Ruckus on the budget
Kelly said she appreciated the Legislature adopted a budget bill with funding for the state water plan, deposited cash in the state’s rainy day fund, set aside resources to pay debt and invested in infrastructure and public safety.
She questioned why the Legislature failed to include a budget blueprint for K-12 education in the bill and ignored her plea to expand Medicaid eligibility along with 40 other states.
The governor also expressed frustration the bill set the stage for reopening the “Bank of KDOT.” It was a reference to previous state budgets that financed all sorts of expenditures by raiding highway funding that was to flow into the Kansas Department of Transportation.
She line-item vetoed from House Bill 2184 an earmark directing KDOT tax dollars to Wichita State University, Kansas State University and the University of Kansas for use on transportation research.
“The Legislature should fund these research efforts through a different manner,” Kelly said. “My administration is willing to work with those who would like to ensure that innovative transportation research is supported in our higher education institutions, but not by reopening the Bank of KDOT.”

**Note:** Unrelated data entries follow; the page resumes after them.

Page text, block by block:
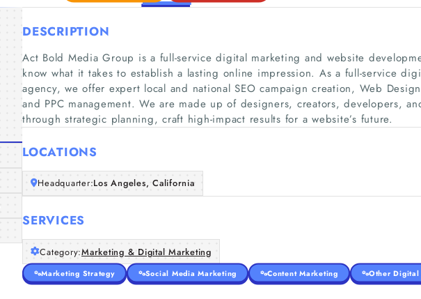
DESCRIPTION
Act Bold Media Group is a full-service digital marketing and website
know what it takes to establish a lasting online impression. As a full-service
agency, we offer expert local and national SEO campaign creation, Web
and PPC management. We are made up of designers, creators, developers,
through strategic planning, craft high-impact results for a website’s future.
LOCATIONS
Headquarter:Los Angeles, California
SERVICES
Category:Marketing & Digital Marketing
Marketing Strategy Social Media Marketing Content Marketing Other Digital
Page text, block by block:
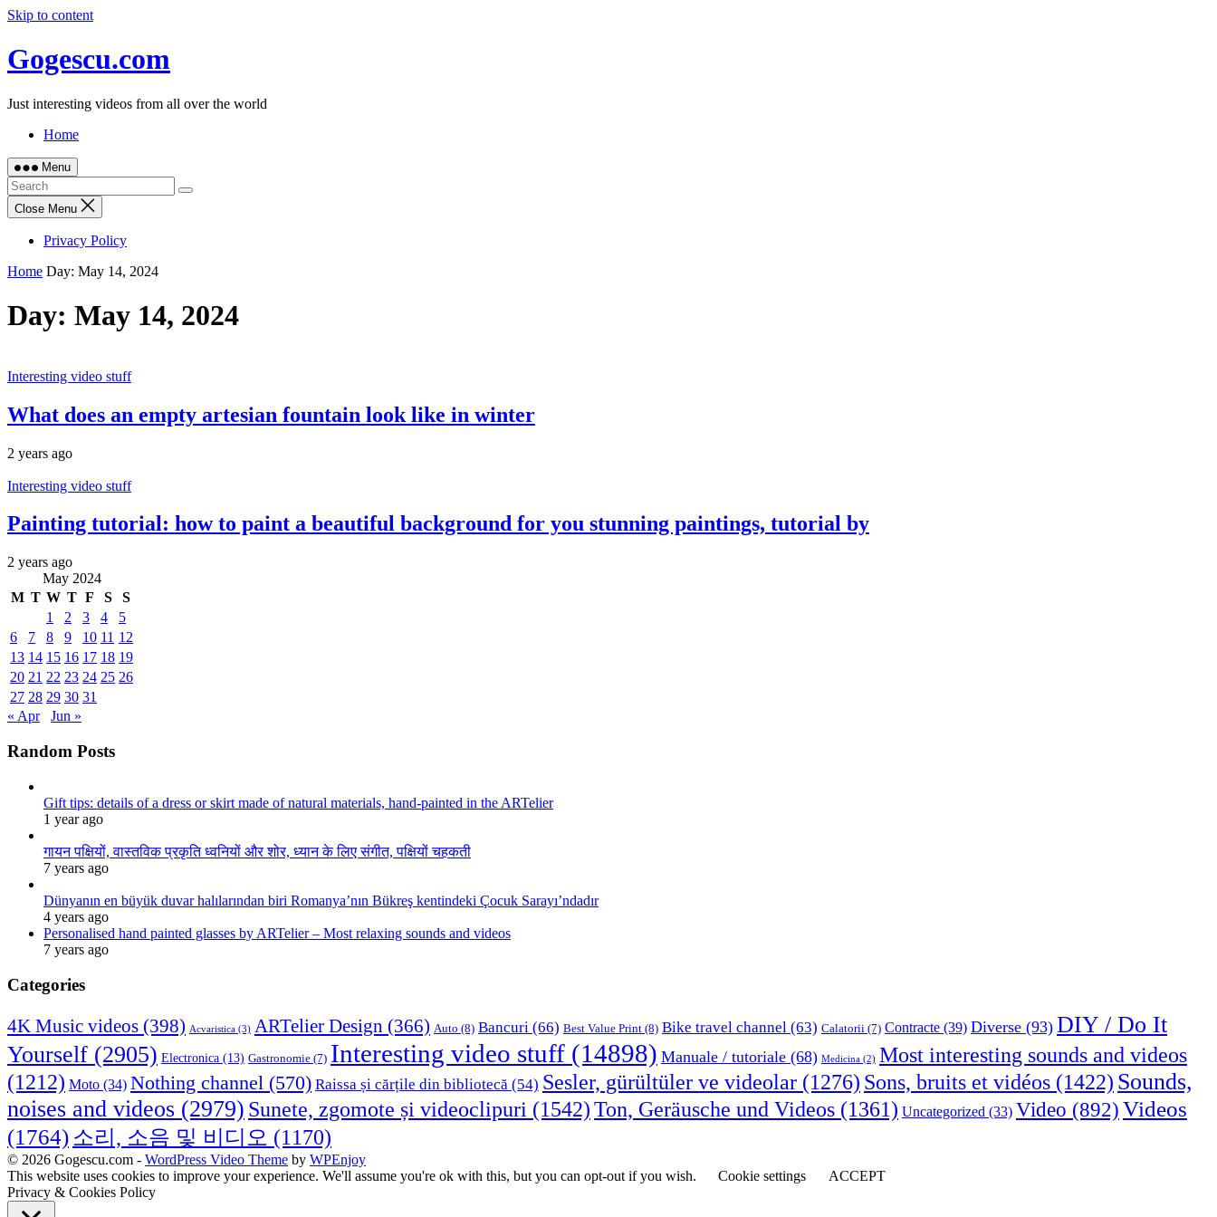
Skip to content
Gogescu.com
Just interesting videos from all over the world
Home
Menu
Close Menu
Privacy Policy
Home Day: May 14, 2024
Day: May 14, 2024
Interesting video stuff
What does an empty artesian fountain look like in winter
2 years ago
Interesting video stuff
Painting tutorial: how to paint a beautiful background for you stunning paintings, tutorial by
2 years ago
May 2024
M T W T F S
S
1
2 3 4
5
6
7 8 9 10 11 12
13 14 15 16 17 18 19
20 21 22 23 24 25 26
27 28 29 30 31
« Apr
Jun »
Random Posts
Gift tips: details of a dress or skirt made of natural materials, hand-painted in the ARTelier
1 year ago
गायन पक्षियों, वास्तविक प्रकृति ध्वनियों और शोर, ध्यान के लिए संगीत, पक्षियों चहकती
7 years ago
Dünyanın en büyük duvar halılarından biri Romanya’nın Bükreş kentindeki Çocuk Sarayı’ndadır
4 years ago
Personalised hand painted glasses by ARTelier – Most relaxing sounds and videos
7 years ago
Categories
4K Music videos (398) Acvaristica (3) ARTelier Design (366) Auto (8) Bancuri (66) Best Value Print (8) Bike travel channel (63) Calatorii (7) Contracte (39) Diverse (93) DIY / Do It
Yourself (2905) Electronica (13) Gastronomie (7) Interesting video stuff (14898) Manuale / tutoriale (68) Medicina (2) Most interesting sounds and videos
(1212) Moto (34) Nothing channel (570) Raissa și cărțile din bibliotecă (54) Sesler, gürültüler ve videolar (1276) Sons, bruits et vidéos (1422) Sounds,
noises and videos (2979) Sunete, zgomote și videoclipuri (1542)Ton, Geräusche und Videos (1361) Uncategorized (33) Video (892)Videos
(1764)소리, 소음 및 비디오 (1170)
© 2026 Gogescu.com - WordPress Video Theme by WPEnjoy
This website uses cookies to improve your experience. We'll assume you're ok with this, but you can opt-out if you wish.
Cookie settings
ACCEPT
Privacy & Cookies Policy

Kelly also vetoed a section creating a legislative committee with authority to review applications from cities and counties for a share of $55 million available in each of the next four years to attract federal grants. The money would provide matching funding to cities and counties applying for federal infrastructure aid. She said the approach adopted by the Legislature unnecessarily complicated the process by inserting a bureaucratic 10-member committee into the conversation.
“We want to make sure that we’re not setting up something that is going to discourage the locals from applying,” said Proffitt, the governor’s budget director.
The governor likewise vetoed a proviso forbidding Kansas colleges and universities from considering diversity, equity and inclusion objectives in campus hiring. She said the clause made it more difficult to attract a skilled workforce to serve a diverse student body.
“Between individual bills and the line-items in the budget, the governor has used her veto pen over 20 times,” said Masterson, the Senate president. “As Joe Biden prepares to launch his re-election bid, it is apparent that the governor seems to be following in his footsteps by doing whatever the radical left asks of her, rather than honoring her pledge to meet us in the middle.”